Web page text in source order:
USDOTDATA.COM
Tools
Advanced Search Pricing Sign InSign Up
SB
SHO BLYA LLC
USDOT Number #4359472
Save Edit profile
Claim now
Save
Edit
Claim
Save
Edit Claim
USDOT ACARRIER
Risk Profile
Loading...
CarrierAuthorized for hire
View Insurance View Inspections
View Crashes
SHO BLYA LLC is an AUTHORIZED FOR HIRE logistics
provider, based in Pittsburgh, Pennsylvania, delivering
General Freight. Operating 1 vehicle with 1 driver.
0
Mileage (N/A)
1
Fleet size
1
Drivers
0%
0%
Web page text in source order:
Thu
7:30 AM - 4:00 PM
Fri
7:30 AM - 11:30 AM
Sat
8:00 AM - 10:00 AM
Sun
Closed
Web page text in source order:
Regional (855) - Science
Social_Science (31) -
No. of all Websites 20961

☆ ☆ ☆ ☆

Word for word, restate the lines of the listing above starting at the line with "View Insurance View Inspections" and ending at the line with "Regional (855) - Science", and nothing outside them.

Response box -
View Insurance View Inspections
View Crashes
SHO BLYA LLC is an AUTHORIZED FOR HIRE logistics
provider, based in Pittsburgh, Pennsylvania, delivering
General Freight. Operating 1 vehicle with 1 driver.
0
Mileage (N/A)
1
Fleet size
1
Drivers
0%
0%
Web page text in source order:
Thu
7:30 AM - 4:00 PM
Fri
7:30 AM - 11:30 AM
Sat
8:00 AM - 10:00 AM
Sun
Closed
Web page text in source order:
Regional (855) - Science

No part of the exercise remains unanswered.